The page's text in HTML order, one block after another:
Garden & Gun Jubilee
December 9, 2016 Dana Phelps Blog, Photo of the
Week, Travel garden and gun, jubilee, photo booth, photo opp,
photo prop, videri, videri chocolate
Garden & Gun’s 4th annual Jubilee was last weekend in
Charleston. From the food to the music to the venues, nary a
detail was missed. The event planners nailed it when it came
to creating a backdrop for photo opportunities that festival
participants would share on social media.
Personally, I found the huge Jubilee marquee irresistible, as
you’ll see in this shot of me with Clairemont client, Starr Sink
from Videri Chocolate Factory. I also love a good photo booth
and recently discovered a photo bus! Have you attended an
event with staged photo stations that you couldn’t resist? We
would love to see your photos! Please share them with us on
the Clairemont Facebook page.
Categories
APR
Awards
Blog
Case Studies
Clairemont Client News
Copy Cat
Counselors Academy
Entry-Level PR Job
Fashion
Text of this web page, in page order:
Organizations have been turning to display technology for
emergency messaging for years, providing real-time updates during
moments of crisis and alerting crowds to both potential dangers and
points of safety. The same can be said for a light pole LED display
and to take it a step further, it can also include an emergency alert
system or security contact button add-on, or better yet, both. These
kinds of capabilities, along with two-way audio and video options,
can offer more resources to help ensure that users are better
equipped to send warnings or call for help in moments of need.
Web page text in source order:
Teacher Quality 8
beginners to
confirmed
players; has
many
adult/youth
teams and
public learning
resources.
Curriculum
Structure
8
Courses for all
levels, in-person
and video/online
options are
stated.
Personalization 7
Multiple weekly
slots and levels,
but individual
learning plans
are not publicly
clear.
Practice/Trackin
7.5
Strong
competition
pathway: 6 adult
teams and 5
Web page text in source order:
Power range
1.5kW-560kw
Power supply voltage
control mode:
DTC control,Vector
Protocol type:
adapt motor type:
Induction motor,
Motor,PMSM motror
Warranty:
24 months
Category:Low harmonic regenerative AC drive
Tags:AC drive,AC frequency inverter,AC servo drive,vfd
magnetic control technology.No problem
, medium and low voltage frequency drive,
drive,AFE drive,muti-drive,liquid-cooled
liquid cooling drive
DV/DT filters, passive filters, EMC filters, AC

┄┄┄┄┄┄┄┄┄┄┄┄┄┄┄┄┄┄┄┄

Report how many lines in this data include the string "event", and nothing else.

2